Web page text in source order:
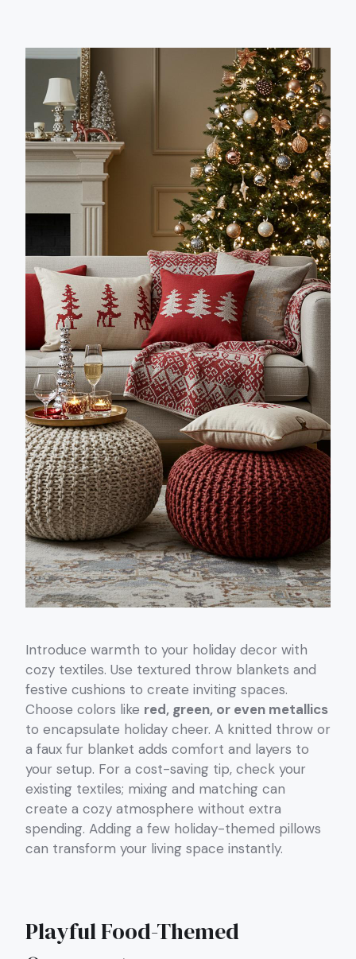
Introduce warmth to your holiday decor with
cozy textiles. Use textured throw blankets and
festive cushions to create inviting spaces.
Choose colors like red, green, or even metallics
to encapsulate holiday cheer. A knitted throw or
a faux fur blanket adds comfort and layers to
your setup. For a cost-saving tip, check your
existing textiles; mixing and matching can
create a cozy atmosphere without extra
spending. Adding a few holiday-themed pillows
can transform your living space instantly.
Playful Food-Themed
----
TASK DESCRIPTION →
Look through the listing and return each line containing the word "create".

EXERCISE RESPONSE →
festive cushions to create inviting spaces.
create a cozy atmosphere without extra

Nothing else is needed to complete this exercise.